### Your instructions
Lines in the data below that contain the word "Construction" are to be copied.

### Dataset records
>>>
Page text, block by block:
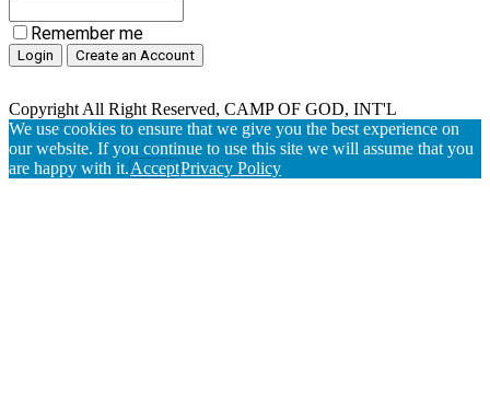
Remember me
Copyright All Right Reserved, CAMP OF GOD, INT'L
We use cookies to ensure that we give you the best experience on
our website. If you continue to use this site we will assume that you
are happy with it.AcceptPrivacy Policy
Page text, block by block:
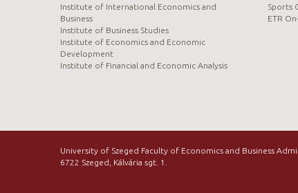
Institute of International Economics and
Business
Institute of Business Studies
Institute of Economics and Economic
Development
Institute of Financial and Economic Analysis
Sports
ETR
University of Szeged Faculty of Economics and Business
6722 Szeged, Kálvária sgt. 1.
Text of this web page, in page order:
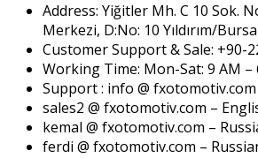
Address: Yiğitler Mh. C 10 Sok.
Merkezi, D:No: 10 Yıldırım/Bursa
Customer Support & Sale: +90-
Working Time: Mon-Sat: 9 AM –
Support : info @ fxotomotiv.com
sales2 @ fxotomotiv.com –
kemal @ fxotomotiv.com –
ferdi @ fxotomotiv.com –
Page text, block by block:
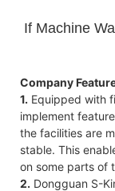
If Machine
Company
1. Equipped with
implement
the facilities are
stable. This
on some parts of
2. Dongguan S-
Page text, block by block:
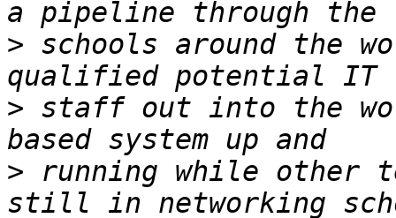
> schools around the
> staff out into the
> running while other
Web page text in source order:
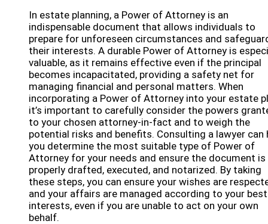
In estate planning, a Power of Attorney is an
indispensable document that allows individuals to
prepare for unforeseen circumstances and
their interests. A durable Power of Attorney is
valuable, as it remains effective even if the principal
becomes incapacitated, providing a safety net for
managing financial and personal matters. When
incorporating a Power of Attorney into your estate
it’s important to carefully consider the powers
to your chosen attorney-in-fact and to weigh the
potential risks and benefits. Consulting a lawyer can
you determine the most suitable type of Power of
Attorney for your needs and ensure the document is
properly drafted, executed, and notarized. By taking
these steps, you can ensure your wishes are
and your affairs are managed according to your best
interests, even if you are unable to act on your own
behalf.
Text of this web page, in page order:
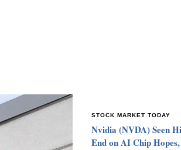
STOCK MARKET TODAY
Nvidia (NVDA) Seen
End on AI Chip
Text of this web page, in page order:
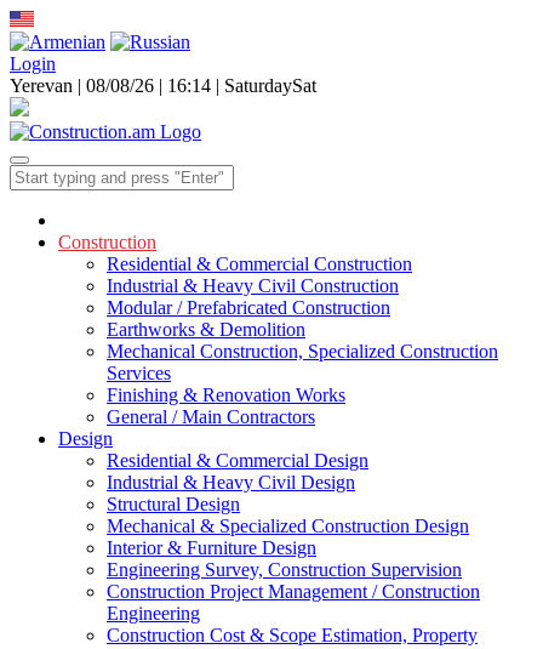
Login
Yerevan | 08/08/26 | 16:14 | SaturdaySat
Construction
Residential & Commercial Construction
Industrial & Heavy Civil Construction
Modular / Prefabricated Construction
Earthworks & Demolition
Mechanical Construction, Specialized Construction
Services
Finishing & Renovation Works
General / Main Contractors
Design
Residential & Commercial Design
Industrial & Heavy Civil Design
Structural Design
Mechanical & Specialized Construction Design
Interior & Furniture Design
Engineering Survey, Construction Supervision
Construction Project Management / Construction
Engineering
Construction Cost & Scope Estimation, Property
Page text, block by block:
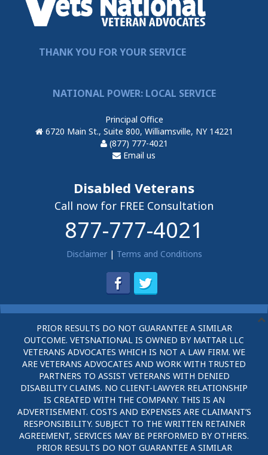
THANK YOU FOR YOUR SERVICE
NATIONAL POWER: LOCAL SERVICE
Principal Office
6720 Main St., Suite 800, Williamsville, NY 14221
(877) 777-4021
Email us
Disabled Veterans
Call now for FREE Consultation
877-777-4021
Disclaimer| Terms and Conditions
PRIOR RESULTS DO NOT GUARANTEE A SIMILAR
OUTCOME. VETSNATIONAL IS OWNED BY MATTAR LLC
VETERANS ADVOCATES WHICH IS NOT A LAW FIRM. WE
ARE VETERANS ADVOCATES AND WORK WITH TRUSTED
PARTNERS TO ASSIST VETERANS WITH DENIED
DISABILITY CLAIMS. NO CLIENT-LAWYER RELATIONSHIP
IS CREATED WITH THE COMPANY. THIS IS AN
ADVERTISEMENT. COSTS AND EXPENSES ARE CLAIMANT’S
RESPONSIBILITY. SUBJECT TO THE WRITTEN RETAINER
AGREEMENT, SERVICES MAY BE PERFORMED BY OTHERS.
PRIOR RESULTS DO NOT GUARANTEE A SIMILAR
<<<
### Written answer
Construction
Residential & Commercial Construction
Industrial & Heavy Civil Construction
Modular / Prefabricated Construction
Mechanical Construction, Specialized Construction
Mechanical & Specialized Construction Design
Engineering Survey, Construction Supervision
Construction Project Management / Construction
Construction Cost & Scope Estimation, Property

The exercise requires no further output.